─── The input
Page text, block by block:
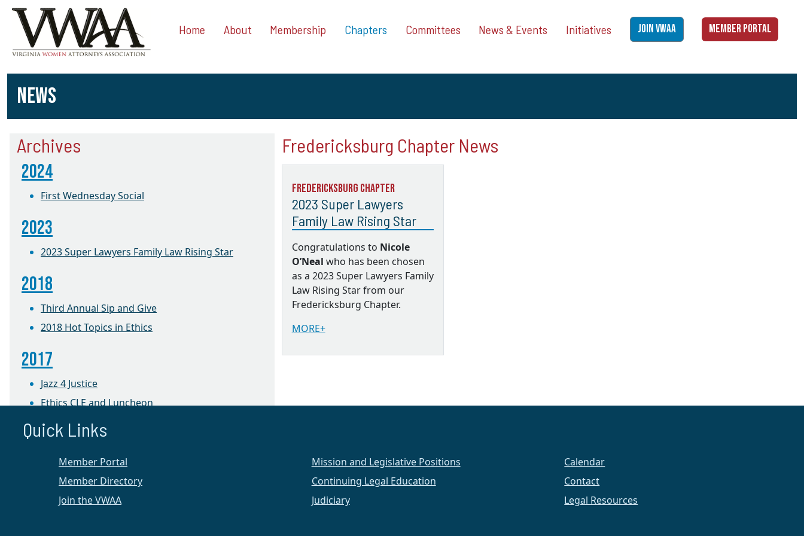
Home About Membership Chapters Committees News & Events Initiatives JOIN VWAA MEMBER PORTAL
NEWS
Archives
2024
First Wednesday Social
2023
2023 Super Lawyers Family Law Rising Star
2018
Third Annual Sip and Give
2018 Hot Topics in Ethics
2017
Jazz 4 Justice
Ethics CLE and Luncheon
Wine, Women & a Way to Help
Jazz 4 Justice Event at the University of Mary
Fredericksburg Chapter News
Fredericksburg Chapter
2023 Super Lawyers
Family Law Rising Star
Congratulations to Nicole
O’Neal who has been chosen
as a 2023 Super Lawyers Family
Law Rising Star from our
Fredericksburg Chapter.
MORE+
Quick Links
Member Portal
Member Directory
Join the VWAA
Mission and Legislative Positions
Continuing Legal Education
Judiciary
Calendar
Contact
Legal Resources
──────
The complete material, set down exactly and stripped of pictures, is the expected response.

Page text, block by block:
Home About Membership Chapters Committees News & Events Initiatives JOIN VWAA MEMBER PORTAL
NEWS
Archives
2024
First Wednesday Social
2023
2023 Super Lawyers Family Law Rising Star
2018
Third Annual Sip and Give
2018 Hot Topics in Ethics
2017
Jazz 4 Justice
Ethics CLE and Luncheon
Wine, Women & a Way to Help
Jazz 4 Justice Event at the University of Mary
Fredericksburg Chapter News
Fredericksburg Chapter
2023 Super Lawyers
Family Law Rising Star
Congratulations to Nicole
O’Neal who has been chosen
as a 2023 Super Lawyers Family
Law Rising Star from our
Fredericksburg Chapter.
MORE+
Quick Links
Member Portal
Member Directory
Join the VWAA
Mission and Legislative Positions
Continuing Legal Education
Judiciary
Calendar
Contact
Legal Resources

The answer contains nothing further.